We had a signed truck with aged vinyl lettering all over it and it needed re spraying it took a week to remove 2 door stickers and a headboard above the windscreen and a couple of gallon of adhesive remover as well. And yes it was well scratched as some that had a go we're less than careful with their scrapping technique. Wish you good luck.


----------



## jbenekeorr (May 16, 2011)

Thanks for your calm words of wisdom! I have a halogen work lamp which puts out plenty of heat so that may be a way to tackle it. I'll try and source something as a good scraper. The piece of vinyl underneath the aerial surround peeled off without any issues as it's been out the sun, as soon as it touched an exposed bit it stopped peeling and refused to budge.


----------



## woodys (Dec 20, 2010)

I'm sure if you can raise the ambient temp it will help obviously don't use the lamp directly on the surface use hair dryer for that and keep the area ahead of the peel warm so once you get going hopefully more will lift, once you hit a cold spot almost certainly tear the bit you've lifted. Oh and as I said a shed load of patience.:thumb:


----------



## jostheboss (Aug 27, 2012)

Try using a wallpaper steamer. I've used it a few times taking vinyl stickers of trucks and vans - works a treat. Sometimes leaves a residue behind but tardis will sort that out!


----------



## Starbuck88 (Nov 12, 2013)

Wallpaper steamer is a great idea....get the steamer on an area and hold it there until the plastic is all soft and soaking wet...

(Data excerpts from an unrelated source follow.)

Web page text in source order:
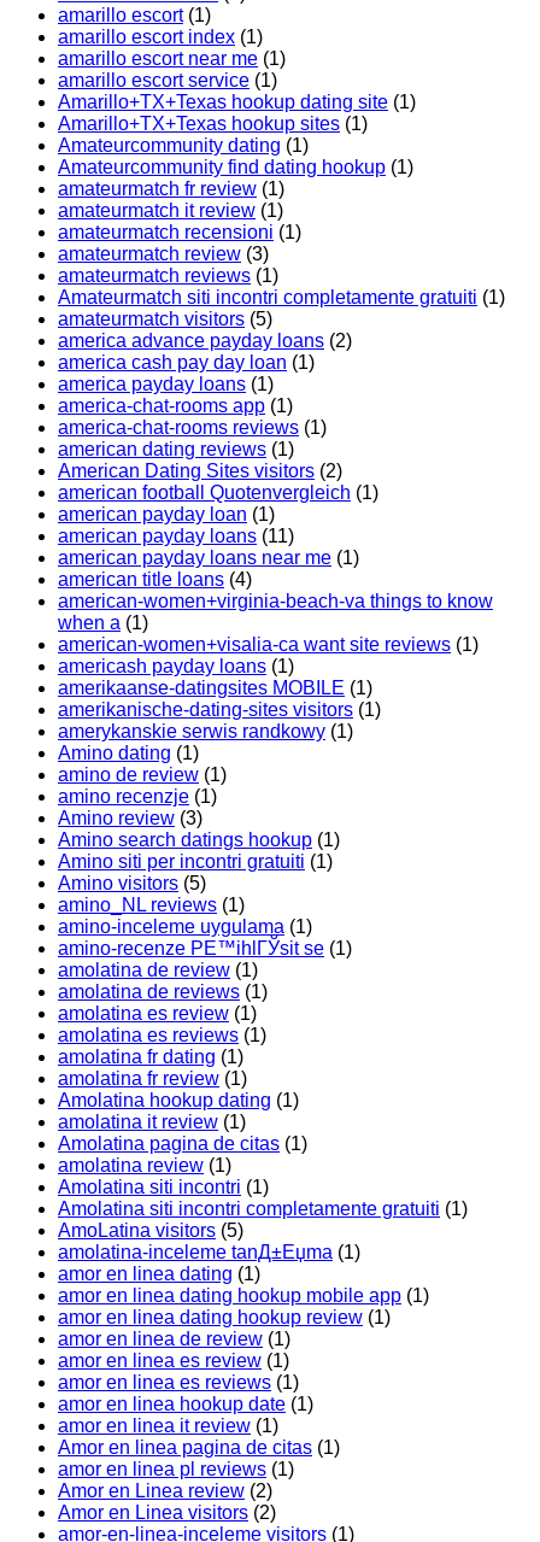
amarillo escort(1)
amarillo escort index (1)
amarillo escort near me (1)
amarillo escort service (1)
Amarillo+TX+Texas hookup dating site (1)
Amarillo+TX+Texas hookup sites (1)
Amateurcommunity dating (1)
Amateurcommunity find dating hookup (1)
amateurmatch fr review (1)
amateurmatch it review (1)
amateurmatch recensioni (1)
amateurmatch review (3)
amateurmatch reviews (1)
Amateurmatch siti incontri completamente gratuiti (1)
amateurmatch visitors (5)
america advance payday loans (2)
america cash pay day loan (1)
america payday loans (1)
america-chat-rooms app (1)
america-chat-rooms reviews (1)
american dating reviews (1)
American Dating Sites visitors (2)
american football Quotenvergleich (1)
american payday loan (1)
american payday loans (11)
american payday loans near me (1)
american title loans (4)
american-women+virginia-beach-va things to know
when a (1)
american-women+visalia-ca want site reviews (1)
americash payday loans (1)
amerikaanse-datingsites MOBILE (1)
amerikanische-dating-sites visitors (1)
amerykanskie serwis randkowy (1)
Amino dating (1)
amino de review (1)
amino recenzje (1)
Amino review (3)
Amino search datings hookup (1)
Amino siti per incontri gratuiti (1)
Amino visitors (5)
amino_NL reviews (1)
amino-inceleme uygulama (1)
amino-recenze PЕ™ihlГЎsit se (1)
amolatina de review (1)
amolatina de reviews (1)
amolatina es review (1)
amolatina es reviews (1)
amolatina fr dating (1)
amolatina fr review (1)
Amolatina hookup dating (1)
amolatina it review (1)
Amolatina pagina de citas (1)
amolatina review (1)
Amolatina siti incontri (1)
Amolatina siti incontri completamente gratuiti (1)
AmoLatina visitors (5)
amolatina-inceleme tanД±Еџma (1)
amor en linea dating (1)
amor en linea dating hookup mobile app (1)
amor en linea dating hookup review (1)
amor en linea de review (1)
amor en linea es review (1)
amor en linea es reviews (1)
amor en linea hookup date (1)
amor en linea it review (1)
Amor en linea pagina de citas (1)
amor en linea pl reviews (1)
Amor en Linea review (2)
Amor en Linea visitors (2)
amor-en-linea-inceleme visitors (1)

I think you need to tackle this bit by bit, it's a real bummer alright but just remember anything can be fixed so don't worry and try not to get too stressed about it, it will get sorted eventually.

Not everything goes to plan does it, we've all had similar situations where we wonder what the feck we were thinking after we did something a bit silly, it's human nature.

Take your time and pick at it bit by bit if the steamer doesn't work for you then in a few weeks when you've got it all off and got the new one on....you'll be proud of your achievement!


----------



## jbenekeorr (May 16, 2011)

Thanks both! I do have a steam cleaner so will try that at the weekend.


----------



## Auto Detox (Dec 22, 2007)

jbenekeorr said:


> Hi all, I'm after a bit of advice.
> 
> I need to remove the old cracked vinyl 'black jack' roof from my mum's MINI to replace it with a new one.
> 
> ...


Hi,

I've read your thread & just wish I'd have seen this sooner

This is the tool you need for this job

http://www.signmakingtools.co.uk/30322/info.php?p=11&pid=2891040&ack=9

There are others on the market & if you do a google search will find a good selection to get the right one for your job

Hope this helps mate

ATB
Baz


----------



## steveo3002 (Jan 30, 2006)

look up a toffee wheel , thing that goes in a drill and scrubs it off


----------



## jbenekeorr (May 16, 2011)

I've ordered the wheel in the above link - hope it works!!


----------



## jbenekeorr (May 16, 2011)

EXCELLENT NEWS! The drill wheel came today, I've just been in the garage and it pulls it straight off. Hardly any residue and no damage. I'll continue in the morning!


----------



## jbenekeorr (May 16, 2011)

Here's a pic now I've got the cross off. Just need to peel the grey off (that comes off no issue) and remove all the gluey marks. Then DA it.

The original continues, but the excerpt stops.